## Work item
With pictures excluded, retype exactly every line from the one containing "the more so" to the end of the records below.

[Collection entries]
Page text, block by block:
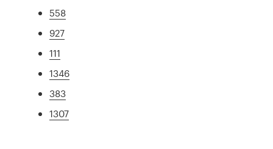
558
927
111
1346
383
1307
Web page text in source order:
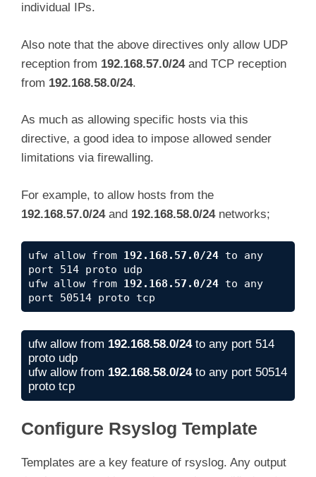
individual IPs.
Also note that the above directives only allow UDP
reception from 192.168.57.0/24and TCP reception
from 192.168.58.0/24.
As much as allowing specific hosts via this
directive, a good idea to impose allowed sender
limitations via firewalling.
For example, to allow hosts from the
192.168.57.0/24and 192.168.58.0/24networks;
ufw allow from 192.168.57.0/24 to any
port 514 proto udp
ufw allow from 192.168.57.0/24 to any
port 50514 proto tcp
ufw allow from 192.168.58.0/24 to any port 514
proto udp
ufw allow from 192.168.58.0/24 to any port 50514
proto tcp
Configure Rsyslog Template
Templates are a key feature of rsyslog. Any output
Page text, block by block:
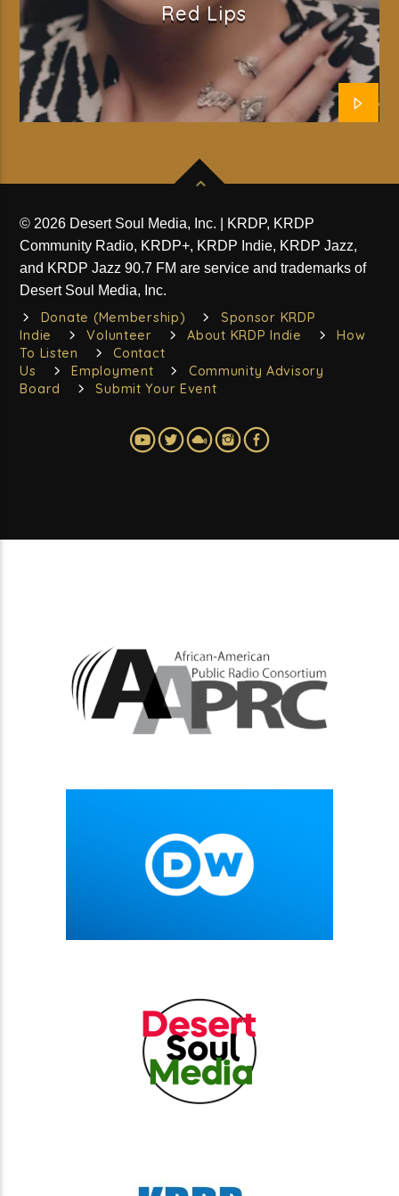
Red Lips
© 2026 Desert Soul Media, Inc. | KRDP, KRDP
Community Radio, KRDP+, KRDP Indie, KRDP Jazz,
and KRDP Jazz 90.7 FM are service and trademarks of
Desert Soul Media, Inc.
Donate (Membership)
Sponsor KRDP
Indie
Volunteer About KRDP Indie
How
To Listen
Contact
Us
Employment
Community Advisory
Board
Submit Your Event
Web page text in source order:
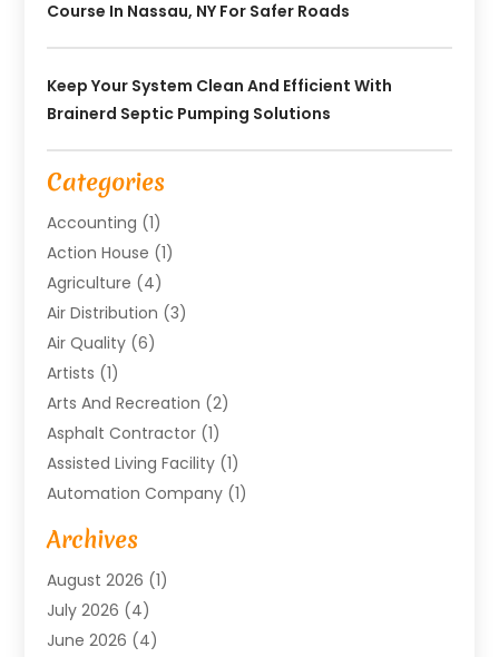
Course In Nassau, NY For Safer Roads
Keep Your System Clean And Efficient With
Brainerd Septic Pumping Solutions
Categories
Accounting (1)
Action House (1)
Agriculture (4)
Air Distribution (3)
Air Quality (6)
Artists (1)
Arts And Recreation (2)
Asphalt Contractor (1)
Assisted Living Facility (1)
Automation Company (1)
Baby Food
Bicycle Shop
Biotechnology Company
Boat Accessories
Broadband Service
Archives
August 2026 (1)
July 2026 (4)
June 2026 (4)
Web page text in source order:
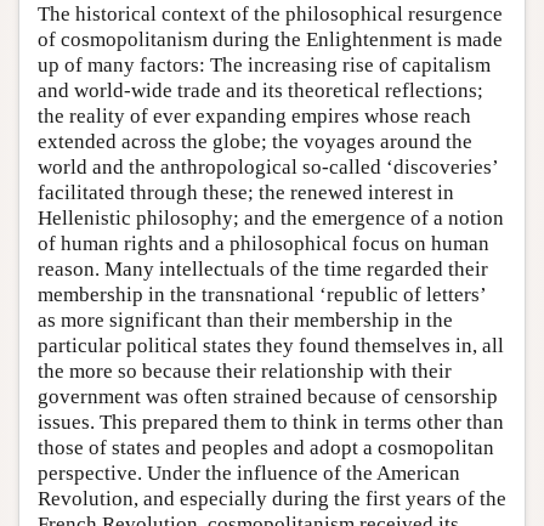
The historical context of the philosophical resurgence
of cosmopolitanism during the Enlightenment is made
up of many factors: The increasing rise of capitalism
and world-wide trade and its theoretical reflections;
the reality of ever expanding empires whose reach
extended across the globe; the voyages around the
world and the anthropological so-called ‘discoveries’
facilitated through these; the renewed interest in
Hellenistic philosophy; and the emergence of a notion
of human rights and a philosophical focus on human
reason. Many intellectuals of the time regarded their
membership in the transnational ‘republic of letters’
as more significant than their membership in the
particular political states they found themselves in, all
the more so because their relationship with their
government was often strained because of censorship
issues. This prepared them to think in terms other than
those of states and peoples and adopt a cosmopolitan
perspective. Under the influence of the American
Revolution, and especially during the first years of the
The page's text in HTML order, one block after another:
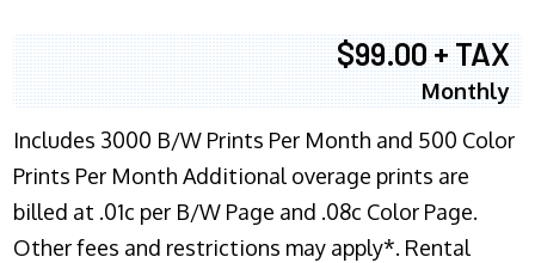
$99.00 + TAX
Monthly
Includes 3000 B/W Prints Per Month and 500 Color
Prints Per Month Additional overage prints are
billed at .01c per B/W Page and .08c Color Page.
Other fees and restrictions may apply*. Rental
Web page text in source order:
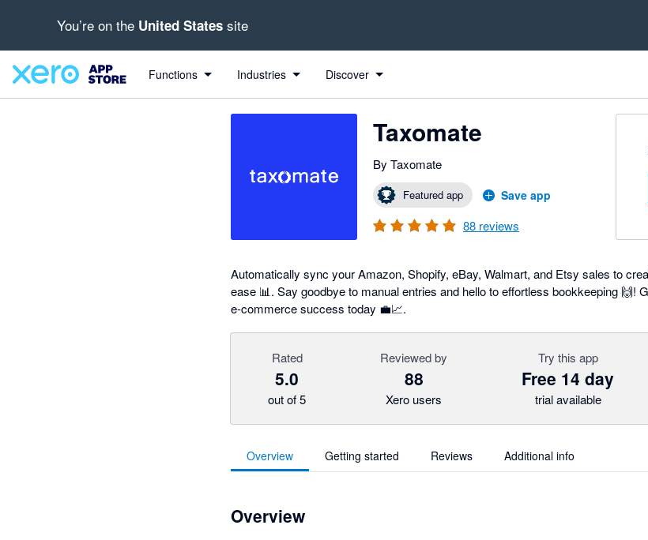
You’re on the United States site
Functions Industries Discover
Taxomate
By Taxomate
Featured app Save app
88 reviews
Automatically sync your Amazon, Shopify, eBay, Walmart, and Etsy sales to
ease 📊. Say goodbye to manual entries and hello to effortless bookkeeping 🙌!
e-commerce success today 💼📈.
Rated
5.0
out of 5
Reviewed by
88
Xero users
Try this app
Free 14 day
trial available
Overview Getting started Reviews Additional info
Overview
out of 5 stars
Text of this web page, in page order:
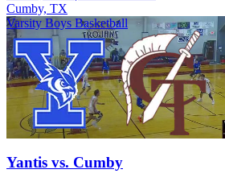
Cumby, TX
Varsity Boys Basketball
Yantis vs. Cumby
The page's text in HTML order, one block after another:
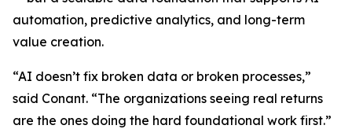
automation, predictive analytics, and long-term
value creation.
“AI doesn’t fix broken data or broken processes,”
said Conant. “The organizations seeing real returns
are the ones doing the hard foundational work first.”
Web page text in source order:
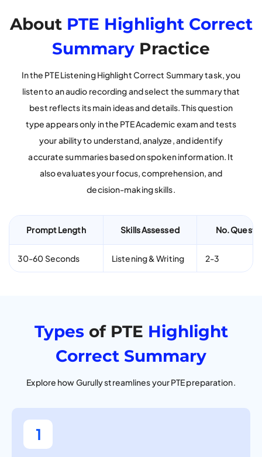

## Solution for this task
the more so because their relationship with their
government was often strained because of censorship
issues. This prepared them to think in terms other than
those of states and peoples and adopt a cosmopolitan
perspective. Under the influence of the American
Revolution, and especially during the first years of the
The page's text in HTML order, one block after another:
$99.00 + TAX
Monthly
Includes 3000 B/W Prints Per Month and 500 Color
Prints Per Month Additional overage prints are
billed at .01c per B/W Page and .08c Color Page.
Other fees and restrictions may apply*. Rental
Web page text in source order:
You’re on the United States site
Functions Industries Discover
Taxomate
By Taxomate
Featured app Save app
88 reviews
Automatically sync your Amazon, Shopify, eBay, Walmart, and Etsy sales to
ease 📊. Say goodbye to manual entries and hello to effortless bookkeeping 🙌!
e-commerce success today 💼📈.
Rated
5.0
out of 5
Reviewed by
88
Xero users
Try this app
Free 14 day
trial available
Overview Getting started Reviews Additional info
Overview
out of 5 stars
Text of this web page, in page order:
Cumby, TX
Varsity Boys Basketball
Yantis vs. Cumby
The page's text in HTML order, one block after another:
automation, predictive analytics, and long-term
value creation.
“AI doesn’t fix broken data or broken processes,”
said Conant. “The organizations seeing real returns
are the ones doing the hard foundational work first.”
Web page text in source order:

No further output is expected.